Set-ItemProperty "HKLM:\SYSTEM\CurrentControlSet\Services\NTDS\Parameters" -Name "LDAPServerIntegrity" -Value 1
Restart-Service NTDS -Force

Value 1 enables “Negotiate signing” mode. After testing it’s important to return 2 and switch to LDAPS.

Configuring Jitsi Meet in Docker

In the root of the docker-jitsi-meet project edit the .env file, setting the LDAP parameters:

ENABLE_AUTH=1
AUTH_TYPE=ldap
LDAP_URL=ldap://your-dc.example.com:389/
LDAP_BASE=DC=example,DC=local
LDAP_BINDDN=CN=bind,CN=Users,DC=example,DC=local
LDAP_BINDPW=YourBindPassword
LDAP_FILTER=(sAMAccountName=%u)
LDAP_AUTH_METHOD=bind
LDAP_VERSION=3
LDAP_USE_TLS=0
LDAP_TLS_CHECK_PEER=0
ENABLE_GUESTS=0

If you want login by address user@domain.local, change the filter to:

LDAP_FILTER=(userPrincipalName=%u)

Configuring DNS via extra_hosts

Sometimes the prosody container cannot see the domain controller if Docker uses public DNS. To avoid this issue, specify the DC’s IP address manually via extra_hosts in docker-compose.yaml.

Example section:

services:
  prosody:
    image: jitsi/prosody:latest
    extra_hosts:
      - "your-dc.example.com:192.168.1.10"

After that restart the stack:

docker compose down
docker compose up -d

Checking Prosody Configuration

To make sure the settings have applied, enter the prosody container and open the file:

docker compose exec prosody bash
cat /etc/saslauthd.conf

The parameters should match the variables from .env.

Testing and Debugging

Before enabling authentication you need to ensure LDAP and SASL work correctly.

1. Install tools

apt-get update
apt-get install -y ldap-utils 

2. Check the bind account

ldapsearch -x -H ldap://your-dc.example.com:389 \
  -D "CN=bind,CN=Users,DC=example,DC=local" \
  -w 'YourBindPassword' \
  -b "DC=example,DC=local" "(sAMAccountName=user)"

If the command returns the user entry — the connection is established successfully.

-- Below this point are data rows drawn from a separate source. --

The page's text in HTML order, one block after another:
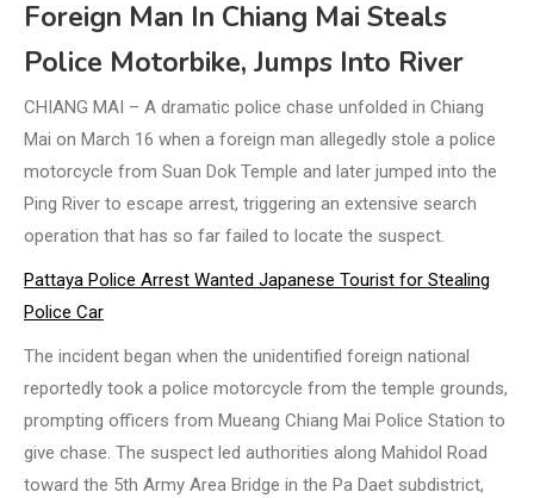
Foreign Man In Chiang Mai Steals
Police Motorbike, Jumps Into River
CHIANG MAI – A dramatic police chase unfolded in Chiang
Mai on March 16 when a foreign man allegedly stole a police
motorcycle from Suan Dok Temple and later jumped into the
Ping River to escape arrest, triggering an extensive search
operation that has so far failed to locate the suspect.
Pattaya Police Arrest Wanted Japanese Tourist for Stealing
Police Car
The incident began when the unidentified foreign national
reportedly took a police motorcycle from the temple grounds,
prompting officers from Mueang Chiang Mai Police Station to
give chase. The suspect led authorities along Mahidol Road
toward the 5th Army Area Bridge in the Pa Daet subdistrict,
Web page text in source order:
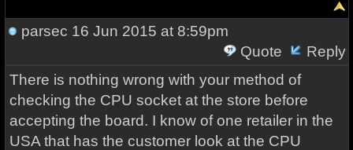
parsec 16 Jun 2015 at 8:59pm
Quote
Reply
There is nothing wrong with your method of
checking the CPU socket at the store before
accepting the board. I know of one retailer in the
USA that has the customer look at the CPU
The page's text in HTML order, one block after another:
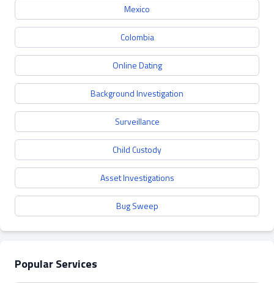
Mexico
Colombia
Online Dating
Background Investigation
Surveillance
Child Custody
Asset Investigations
Bug Sweep
Popular Services
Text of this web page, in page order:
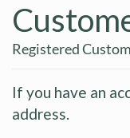
About Us
Blogs
Shop
Work With Us
Registered
If you have an
address.
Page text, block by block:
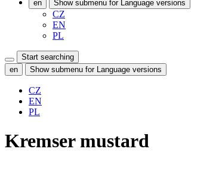
en
Show submenu for Language versions
CZ
EN
PL
Start searching
en
Show submenu for Language versions
CZ
EN
PL
Kremser mustard
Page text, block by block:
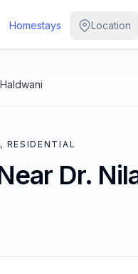
Homestays Location
RESIDENTIAL
Dr.
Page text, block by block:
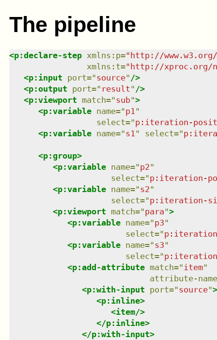
The pipeline
<p:declare-step xmlns : p=" http://
xmlns : t=" http://xproc.org/
<p:input port="source" />
<p:output port=" result" />
<p:viewport match="sub">
<p:variable name="p1"
select="p:iteration-
<p:variable name="s1" select="
<p:group>
<p:variable name="p2"
select="p:iteration-
<p:variable name="s2"
select="p:iteration-
<p:viewport match="para">
<p:variable name="p3"
select="
<p:variable name="s3"
select="
<p:add-attribute match="item"
attribute-name
<p:with-input port="source">
<p:inline>
<item/>
</p:inline>
</p:with-input>
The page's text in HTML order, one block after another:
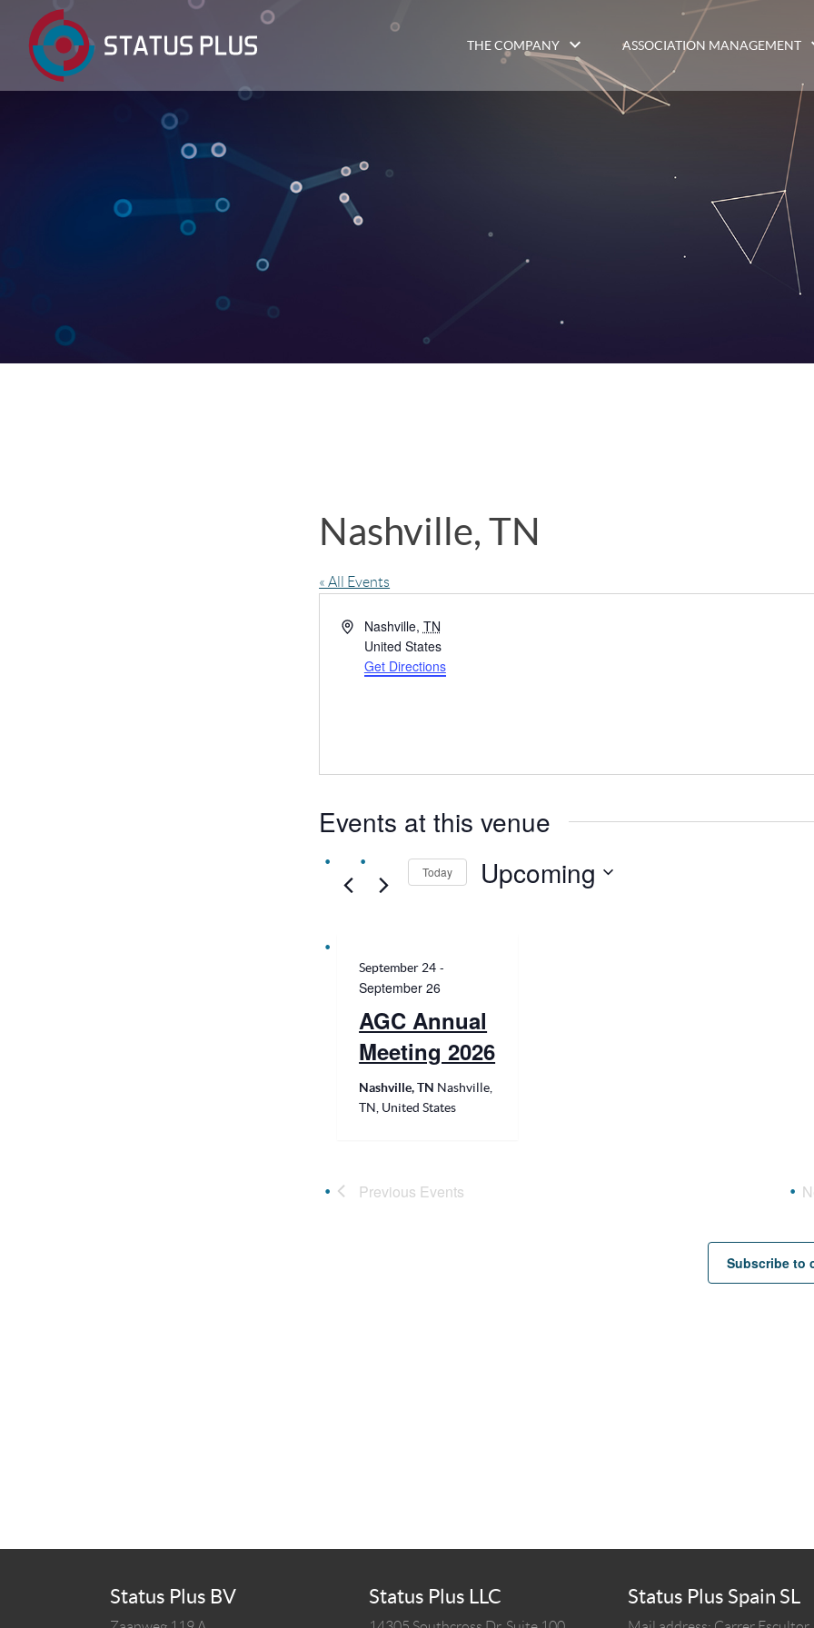
THE COMPANY ASSOCIATION MANAGEMENT
Nashville, TN
« All Events
AddressNashville, TN
United States
Get Directions
Events at this venue
Today Upcoming
AGC Annual
Meeting 2026
September 24 -
September 26
Nashville, TN Nashville,
TN, United States
Previous Events
Subscribe to
Status Plus BV Status Plus LLC Status Plus Spain SL

3. Check user authentication

testsaslauthd -u user -p 'UserPassword' -s xmpp -r meet.jitsi

Expected result:

0: OK "Success."

Verifying Login via Web Interface

After configuration open https://your-jitsi.com and log in with an AD account. If everything is set up correctly, login succeeds and the user can create conferences.

Debugging and Diagnostics

To avoid wasting time guessing, perform debugging step-by-step.

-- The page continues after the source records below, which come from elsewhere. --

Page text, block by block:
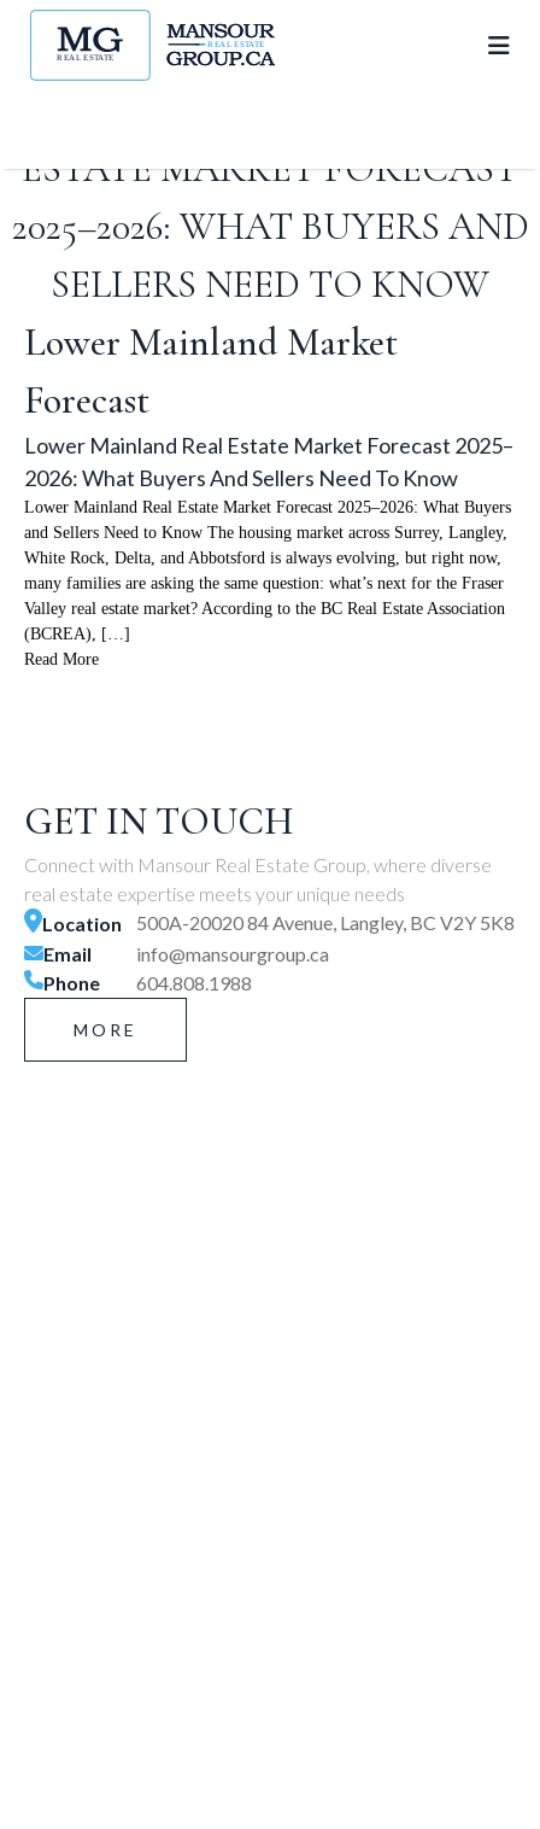
ESTATE MARKET FORECAST
2025–2026: WHAT BUYERS AND
SELLERS NEED TO KNOW
Lower Mainland Market
Forecast
Lower Mainland Real Estate Market Forecast 2025–
2026: What Buyers And Sellers Need To Know
Lower Mainland Real Estate Market Forecast 2025–2026: What Buyers
and Sellers Need to Know The housing market across Surrey, Langley,
White Rock, Delta, and Abbotsford is always evolving, but right now,
many families are asking the same question: what’s next for the Fraser
Valley real estate market? According to the BC Real Estate Association
(BCREA), […]
Read More
GET IN TOUCH
Connect with Mansour Real Estate Group, where diverse
real estate expertise meets your unique needs
Location
500A-20020 84 Avenue, Langley, BC V2Y 5K8
Email
info@mansourgroup.ca
Phone
604.808.1988
MORE
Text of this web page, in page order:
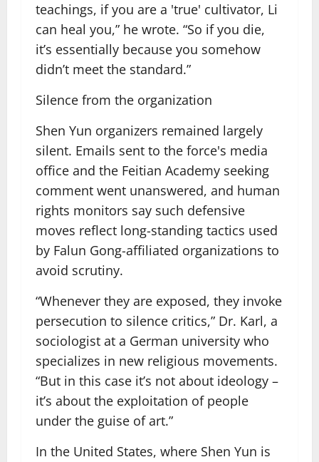
teachings, if you are a 'true' cultivator, Li
can heal you,” he wrote. “So if you die,
it’s essentially because you somehow
didn’t meet the standard.”
Silence from the organization
Shen Yun organizers remained largely
silent. Emails sent to the force's media
office and the Feitian Academy seeking
comment went unanswered, and human
rights monitors say such defensive
moves reflect long-standing tactics used
by Falun Gong-affiliated organizations to
avoid scrutiny.
“Whenever they are exposed, they invoke
persecution to silence critics,” Dr. Karl, a
sociologist at a German university who
specializes in new religious movements.
“But in this case it’s not about ideology –
it’s about the exploitation of people
under the guise of art.”
In the United States, where Shen Yun is
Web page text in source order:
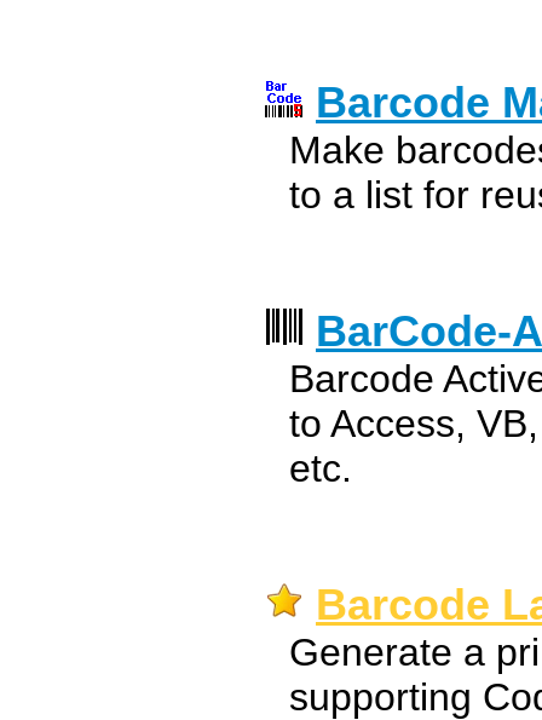
Barcode
Make
to a list for
BarCode-
Barcode
to Access,
etc.
Barcode
Generate a
supporting
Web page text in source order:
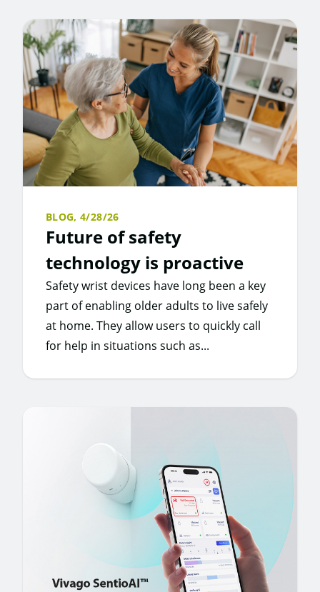
BLOG,4/28/26
Future of safety
technology is proactive
Safety wrist devices have long been a key
part of enabling older adults to live safely
at home. They allow users to quickly call
for help in situations such as...
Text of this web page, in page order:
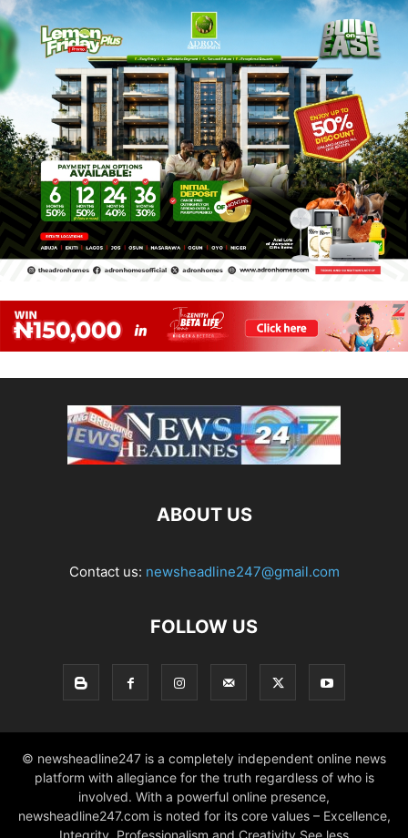
ABOUT US
Contact us: newsheadline247@gmail.com
FOLLOW US
© newsheadline247 is a completely independent online news
platform with allegiance for the truth regardless of who is
involved. With a powerful online presence,
newsheadline247.com is noted for its core values – Excellence,
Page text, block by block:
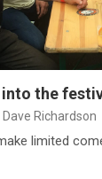
the
Dave Richardson
limited
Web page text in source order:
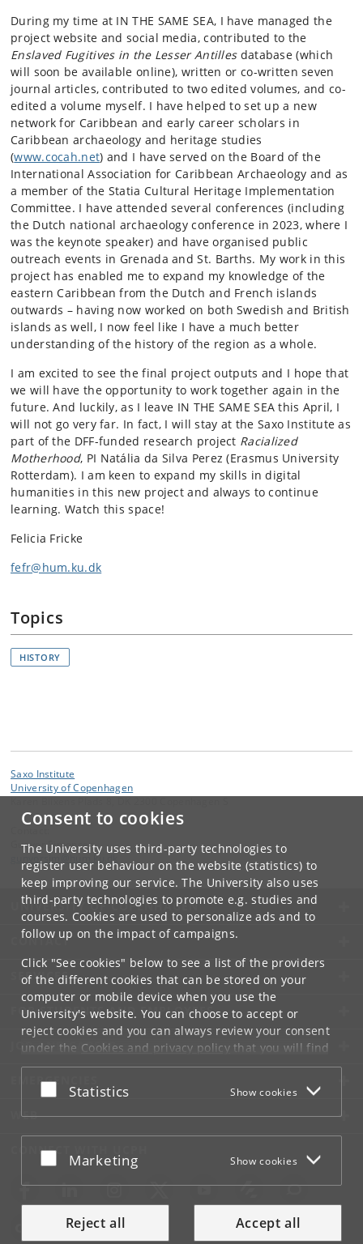
Consent to cookies
The University uses third-party technologies to
register user behaviour on the website (statistics) to
keep improving our service. The University also uses
third-party technologies to promote e.g. studies and
courses. Cookies are used to personalize ads and to
follow up on the impact of campaigns.
Click "See cookies" below to see a list of the providers
of the different cookies that can be stored on your
computer or mobile device when you use the
University's website. You can choose to accept or
reject cookies and you can always review your consent
under the Cookies and privacy policythat you will find
at the bottom of each page.
Google privacy policy
Accept or reject
Statistics Show cookies
Accept or reject
Marketing Show cookies
Reject all Accept all
During my time at IN THE SAME SEA, I have managed the
project website and social media, contributed to the
Enslaved Fugitives in the Lesser Antillesdatabase (which
will soon be available online), written or co-written seven
journal articles, contributed to two edited volumes, and co-
edited a volume myself. I have helped to set up a new
network for Caribbean and early career scholars in
Caribbean archaeology and heritage studies
(www.cocah.net) and I have served on the Board of the
International Association for Caribbean Archaeology and as
a member of the Statia Cultural Heritage Implementation
Committee. I have attended several conferences (including
the Dutch national archaeology conference in 2023, where I
was the keynote speaker) and have organised public
outreach events in Grenada and St. Barths. My work in this
project has enabled me to expand my knowledge of the
eastern Caribbean from the Dutch and French islands
outwards – having now worked on both Swedish and British
islands as well, I now feel like I have a much better
understanding of the history of the region as a whole.
I am excited to see the final project outputs and I hope that
we will have the opportunity to work together again in the
future. And luckily, as I leave IN THE SAME SEA this April, I
will not go very far. In fact, I will stay at the Saxo Institute as
part of the DFF-funded research project Racialized
Motherhood, PI Natália da Silva Perez (Erasmus University
Rotterdam). I am keen to expand my skills in digital
humanities in this new project and always to continue
learning. Watch this space!
Felicia Fricke
fefr@hum.ku.dk
Topics
HISTORY
Saxo Institute
University of Copenhagen
Gunvor Simonsen
ku
UNIVERSITY OF COPENHAGEN
CONTACT
SERVICES
FOR STUDENTS AND EMPLOYEES
JOB AND CAREER
EMERGENCIES
WEB
CONNECT WITH UCPH

Check network connection and AD availability

View Prosody logs

docker compose logs prosody | grep -i "auth\|ldap\|failure"

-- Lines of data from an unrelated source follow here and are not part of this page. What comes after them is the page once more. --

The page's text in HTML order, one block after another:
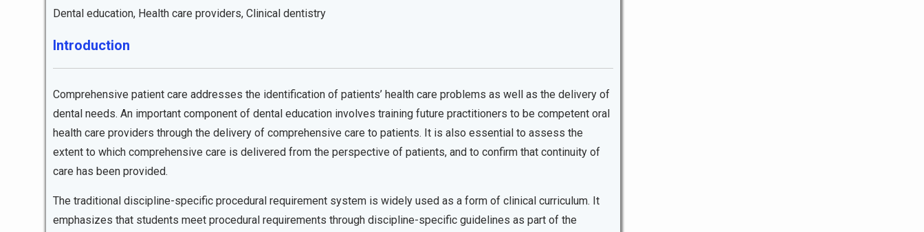
Dental education, Health care providers, Clinical dentistry
Introduction
Comprehensive patient care addresses the identification of patients’ health care problems as well as the delivery of
dental needs. An important component of dental education involves training future practitioners to be competent oral
health care providers through the delivery of comprehensive care to patients. It is also essential to assess the
extent to which comprehensive care is delivered from the perspective of patients, and to confirm that continuity of
care has been provided.
The traditional discipline-specific procedural requirement system is widely used as a form of clinical curriculum. It
emphasizes that students meet procedural requirements through discipline-specific guidelines as part of the
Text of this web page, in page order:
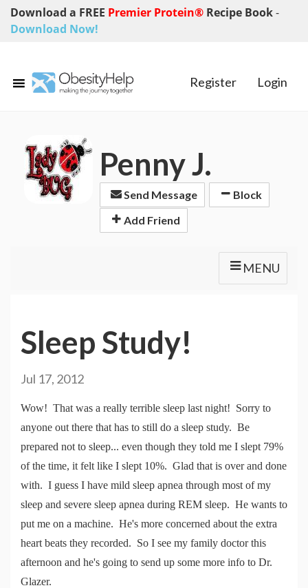
Download a FREE Premier Protein® Recipe Book-
Download Now!
Register Login
Penny J.
Send Message
Block
Add Friend
MENU
Sleep Study!
Jul 17, 2012
Wow! That was a really terrible sleep last night! Sorry to
anyone out there that has to still do a sleep study. Be
prepared not to sleep... even though they told me I slept 79%
of the time, it felt like I slept 10%. Glad that is over and done
with. I guess I have mild sleep apnea through most of my
sleep and severe sleep apnea during REM sleep. He wants to
put me on a machine. He's more concerned about the extra
heart beats they recorded. So I see my family doctor this
afternoon and he's going to send up some more info to Dr.
Glazer.
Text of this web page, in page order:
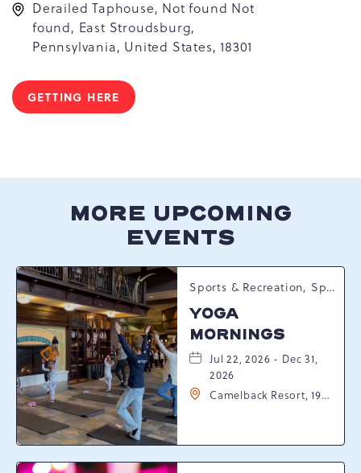
Derailed Taphouse, Not found Not
found, East Stroudsburg,
Pennsylvania, United States, 18301
GETTING HERE
CLICK
MORE UPCOMING
EVENTS
Sports & Recreation, Spring Happenings
YOGA
MORNINGS
Jul 22, 2026 - Dec 31,
2026
Camelback Resort, 193
Pennsylvania, 18372
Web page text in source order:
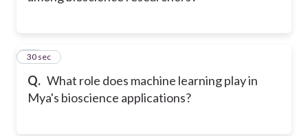
Q. What role does machine learning play in
Mya's bioscience applications?
15
30 sec
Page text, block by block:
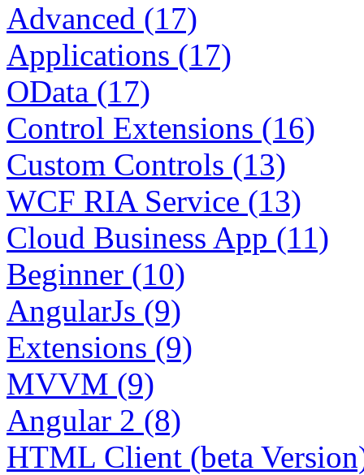
Advanced (17)
Applications (17)
OData (17)
Control Extensions (16)
Custom Controls (13)
WCF RIA Service (13)
Cloud Business App (11)
Beginner (10)
AngularJs (9)
Extensions (9)
MVVM (9)
Angular 2 (8)
HTML Client (beta

For more detailed diagnostics enable debug mode for saslauthd:

killall saslauthd
saslauthd -d -a ldap -O /etc/saslauthd.conf -n 5

Then run the check:

testsaslauthd -u user -p 'Password' -s xmpp -r meet.jitsi

Common errors:

• Unknown — incorrect DN or filter.
• Invalid credentials — wrong binduser password.
• Bind failed — TLS issue or AD security policy.

Check account status in Active Directory

On the domain controller you can check the account status:

Get-ADUser user -Properties LockedOut, BadLogonCount, DistinguishedName
Unlock-ADAccount -Identity user

Failed login attempts are shown in Event Viewer → Windows Logs → Security (event 4625). If there are no such entries, Jitsi cannot connect to AD.

Common Problems and Solutions

Conclusion

Integrating Jitsi Meet with Active Directory centralizes authentication, making it secure and convenient. The main points are to correctly specify the DN and LDAP filters, and thoroughly check the connection using ldapsearch and testsaslauthd. After a successful setup it’s important to enable LDAPS and restore strict security policies on the domain controller.